Share your dilemmas and get honest opinions from other Mumsnetters.

AIBU for stopping a nice Muslim girl from showing my son her hair?

228 replies

BeSpoonyRedCat · 22/04/2026 22:46

It was on Monday after school, 10 year old DS, a very traditional 10 year old Muslim girl, and another 10 year old girl from my son's school were in the living room.

DS asked to see the Muslim girl's hair and she was actually about to show him. I stopped her, nothing dramatic. I basically said no sweetie, don't do that. I wasn't loud. Both girls looked like they wanted to laugh while my son looked annoyed. After I finished dropping the girls home, my son was all moody.

Yesterday he was still moody and I asked why he's upset. He basically explained that the Muslim girl doesn't show any other kid her hair. I said there's a reason for that. And I'm thankful my son didn't ask me the reason because I actually don't know.

From my perspective, I was being a responsible adult with my son and 2 girls under my supervision. I don't know the ramifications of that little girl showing my son her hair. I don't know if her parents would have been upset with her. I don't know if her parents would have banned my son from being friends with her. But I'm still wondering if I was dramatic.

Am I being unreasonable?

OP posts:
zingally · Today 11:05

I think you did exactly the right thing.

I'm a primary school teacher, currently teaching Year 5, and have two girls in my class who wear head coverings.
Only a couple of weeks ago, we needed to take the temperature via the ear of one of them. We asked her if she wanted to go into a separate room so she could move her hijab out of the way without boys potentially seeing her hair. She did.

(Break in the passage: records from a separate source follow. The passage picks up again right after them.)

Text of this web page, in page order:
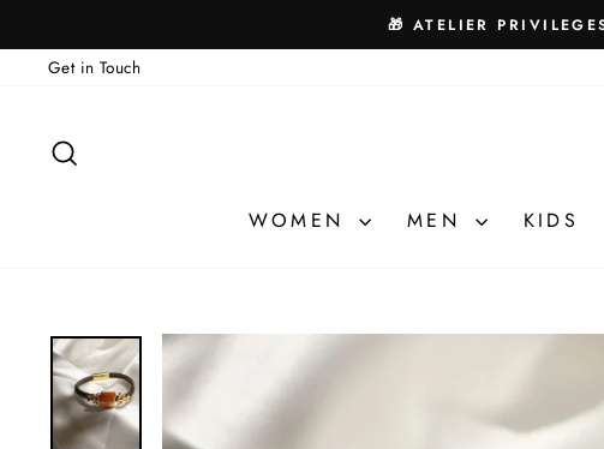
to
content
🎁 ATELIER
Get in Touch
WOMEN MEN KIDS
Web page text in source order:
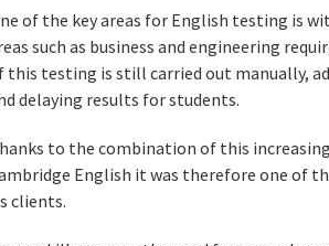
of the key areas for English testing is
such as business and engineering
this testing is still carried out manually,
delaying results for students.
to the combination of this
English it was therefore one of
clients.
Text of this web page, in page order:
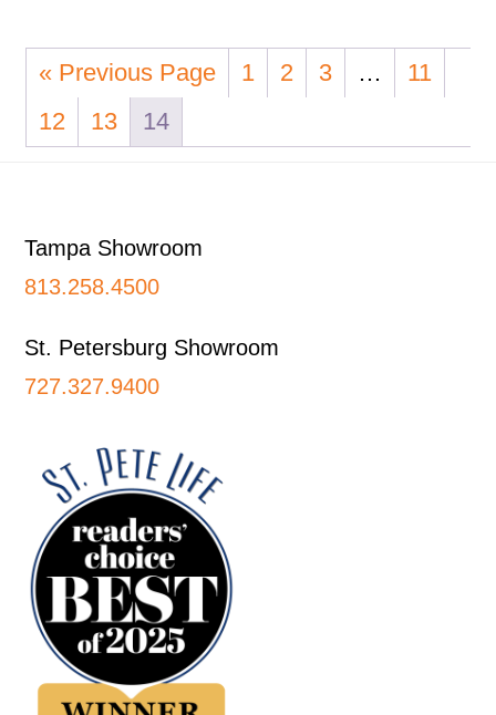
« Previous Page 1 2 3 …
11
12
13 14
Tampa Showroom
813.258.4500
St. Petersburg Showroom
727.327.9400
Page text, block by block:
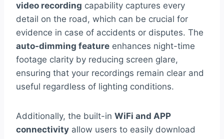
video recording capability captures every
detail on the road, which can be crucial for
evidence in case of accidents or disputes. The
auto-dimming feature enhances night-time
footage clarity by reducing screen glare,
ensuring that your recordings remain clear and
useful regardless of lighting conditions.
Additionally, the built-in WiFi and APP
connectivity allow users to easily download
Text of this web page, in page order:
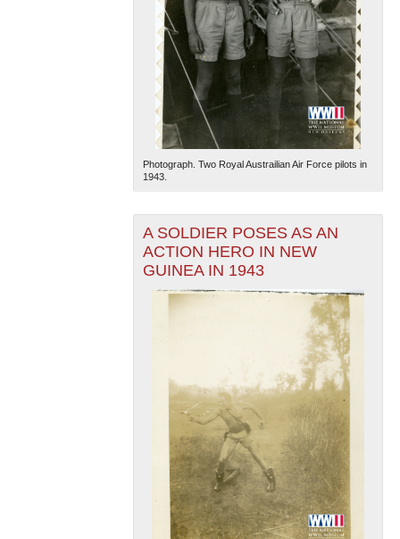
Photograph. Two Royal Austrailian Air Force pilots in
1943.
A SOLDIER POSES AS AN
ACTION HERO IN NEW
GUINEA IN 1943
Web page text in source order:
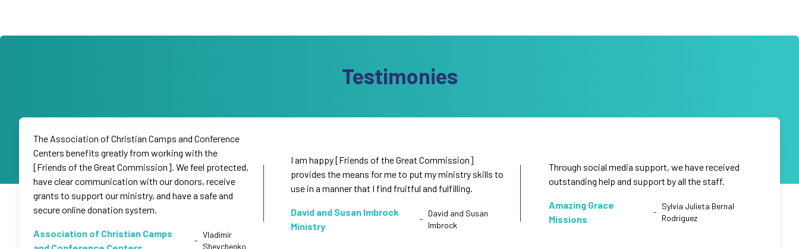
Testimonies
The Association of Christian Camps and Conference
Centers benefits greatly from working with the
[Friends of the Great Commission]. We feel protected,
have clear communication with our donors, receive
grants to support our ministry, and have a safe and
secure online donation system.
Association of Christian Camps
-
Vladimir
Shevchenko
I am happy [Friends of the Great Commission]
provides the means for me to put my ministry skills to
use in a manner that I find fruitful and fulfilling.
David and Susan Imbrock
Ministry
-
David and Susan
Imbrock
Through social media support, we have received
outstanding help and support by all the staff.
Amazing Grace
Missions
-
Sylvia Julieta Bernal
Rodriguez
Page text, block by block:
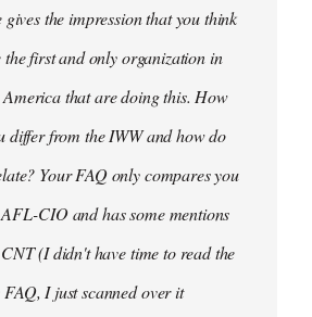
the impression that you think
the first and only organization in
that are doing this. How
differ from the IWW and how do
Your FAQ only compares you
CIO and has some mentions
(I didn't have time to read the
I just scanned over it
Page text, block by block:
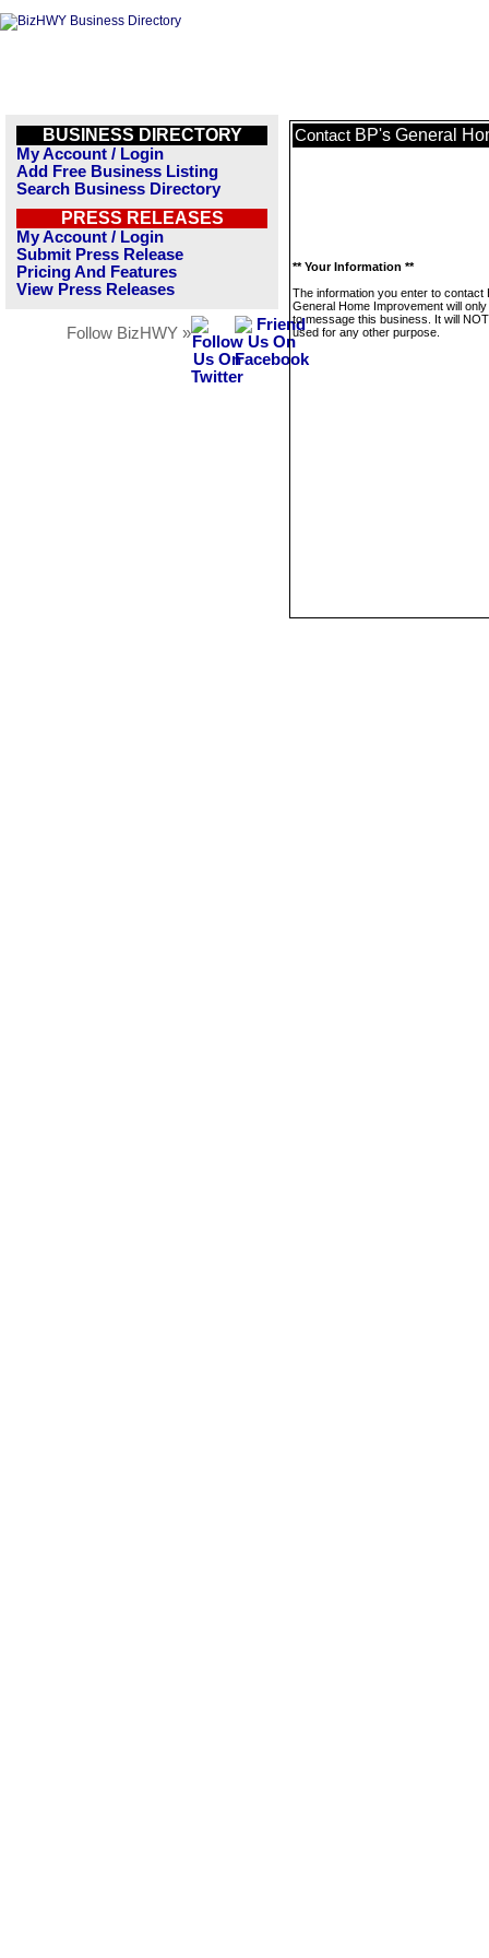
BUSINESS DIRECTORY
My Account / Login
Add Free Business Listing
Search Business Directory
PRESS RELEASES
My Account / Login
Submit Press Release
Pricing And Features
View Press Releases
Follow BizHWY »
Contact BP's General
** Your Information **
The information you enter to contact
General Home Improvement will
to message this business. It will
used for any other purpose.
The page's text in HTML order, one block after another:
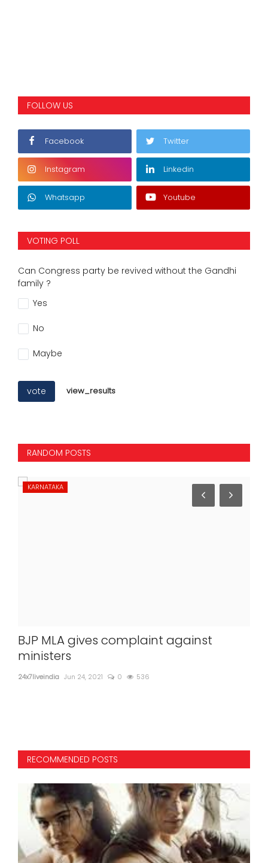
FOLLOW US
Facebook Twitter
Instagram Linkedin
Whatsapp Youtube
VOTING POLL
Can Congress party be revived without the Gandhi
family ?
Yes
No
Maybe
vote view_results
RANDOM POSTS
KARNATAKA
BJP MLA gives complaint against
ministers
24x7liveindia Jun 24, 2021 0 536
RECOMMENDED POSTS
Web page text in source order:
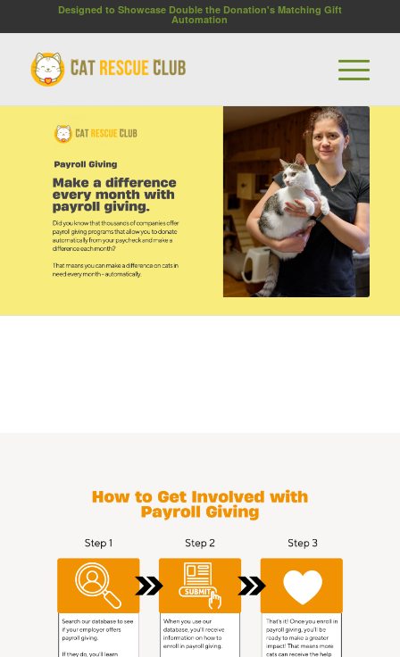
Designed to Showcase Double the Donation's Matching Gift
Automation
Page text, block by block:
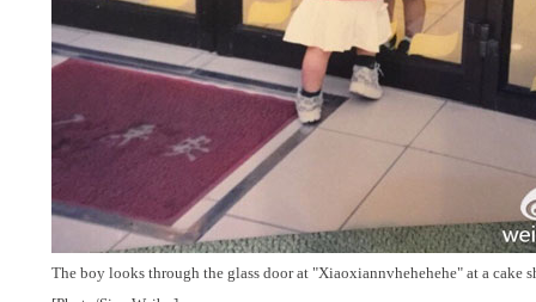
The boy looks through the glass door at "Xiaoxiannvhehehehe" at a cake
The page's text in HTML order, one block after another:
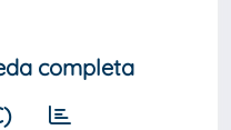
completa
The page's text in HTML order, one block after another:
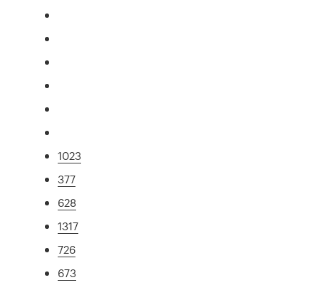
1023
377
628
1317
726
673
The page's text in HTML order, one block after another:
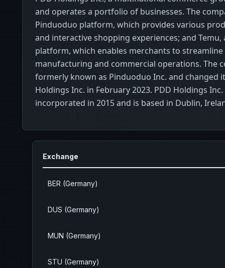
and operates a portfolio of businesses. The
Pinduoduo platform, which provides various
and interactive shopping experiences; and Temu,
platform, which enables merchants to
manufacturing and commercial operations. The
formerly known as Pinduoduo Inc. and changed
Holdings Inc. in February 2023. PDD Holdings Inc.
incorporated in 2015 and is based in Dublin,
Exchange
BER (Germany)
DUS (Germany)
MUN (Germany)
STU (Germany)
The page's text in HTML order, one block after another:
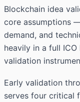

It's just being respectful of other cultures. And now your son knows that it's impolite for an unrelated male to see a girls hair. It's just a manners lesson. If he wants to be huffy about it, that's his problem.

Neveragainplease · Today 13:03

zingally · Today 11:05

I think you did exactly the right thing.

I'm a primary school teacher, currently teaching Year 5, and have two girls in my class who wear head coverings.
Only a couple of weeks ago, we needed to take the temperature via the ear of one of them. We asked her if she wanted to go into a separate room so she could move her hijab out of the way without boys potentially seeing her hair. She did.

It's just being respectful of other cultures. And now your son knows that it's impolite for an unrelated male to see a girls hair. It's just a manners lesson. If he wants to be huffy about it, that's his problem.

Bit just in this particular instance.
A boy or any other male has no right to ask a girl to remove any item of clothing that she doesn't want to remove for whatever reason she doesn't want to remove it. Any item whether it is a cardigan, a hat or underwear.

CornishDaughteroftheDawn · Today 16:08

zingally · Today 11:05

I think you did exactly the right thing.

I'm a primary school teacher, currently teaching Year 5, and have two girls in my class who wear head coverings.
Only a couple of weeks ago, we needed to take the temperature via the ear of one of them. We asked her if she wanted to go into a separate room so she could move her hijab out of the way without boys potentially seeing her hair. She did.

It's just being respectful of other cultures. And now your son knows that it's impolite for an unrelated male to see a girls hair. It's just a manners lesson. If he wants to be huffy about it, that's his problem.

Out of interest, does your school do anything to try and determine how the girls feel about having to wear these head coverings? Any safeguarding policy?

Do you try and determine if there is coercion or conditioning or any other ulterior motive like in the case of Sara Sharif who was put in a hijab to hide regular signs of the physical abuse she suffered before her father ultimately murdered her?

Is it possible that lessons have not been learned from the circumstances that led to her murder? What has changed to stop it happening again?

Services in Surrey failed to identify that Sara was at risk of abuse and did not question unexplained bruising, the review, external found. This included a failure to properly investigate why Sara started wearing a hijab - that covered the bruising - for "fear of causing offence".
….
The review also found it was not properly investigated why Sara started wearing a hijab, saying a newly qualified occupational therapist was reluctant to mention it for "fear of causing offence". It was later learned that she wore one to hide her injuries.
Neighbours also said they "feared being branded as being racist" if they reported concerns.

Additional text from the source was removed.